SWI-Prolog / packages-http

The SWI-Prolog HTTP server and client libraries
24 stars 23 forks source link

Fix #158: Handle surrogate pairs in http/json #159

Closed mbrock closed 1 year ago

mbrock commented 1 year ago

The JSON string "\ud83d\udc95" has one codepoint, not two.

This is because the spec allows extended characters to be encoded as a pair of 16-bit values, called a "surrogate pair".

From RFC 4627:

To escape an extended character that is not in the Basic Multilingual Plane, the character is represented as a twelve-character sequence, encoding the UTF-16 surrogate pair. So, for example, a string containing only the G clef character (U+1D11E) may be represented as "\uD834\uDD1E".

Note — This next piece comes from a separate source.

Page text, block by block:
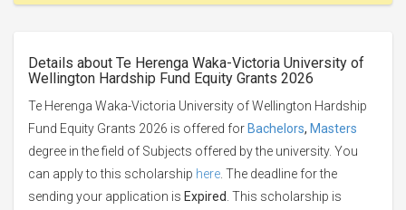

This commit fixes the JSON parser to handle such surrogate pairs.

JanWielemaker commented 1 year ago

Thanks. Merged after some cosmetic changes. Weird people to allow for \uXXXX encoded UTF-16 inside UTF-8 encoded data ... This surely was not in the original JSON spec when I wrote this ...

mbrock commented 1 year ago

Thanks. Merged after some cosmetic changes. Weird people to allow for \uXXXX encoded UTF-16 inside UTF-8 encoded data ... This surely was not in the original JSON spec when I wrote this ...

Weird indeed! I ran into this with the JSON APIs of both Telegram and Readwise when dealing with emojis.

Thanks for merging, and for everything!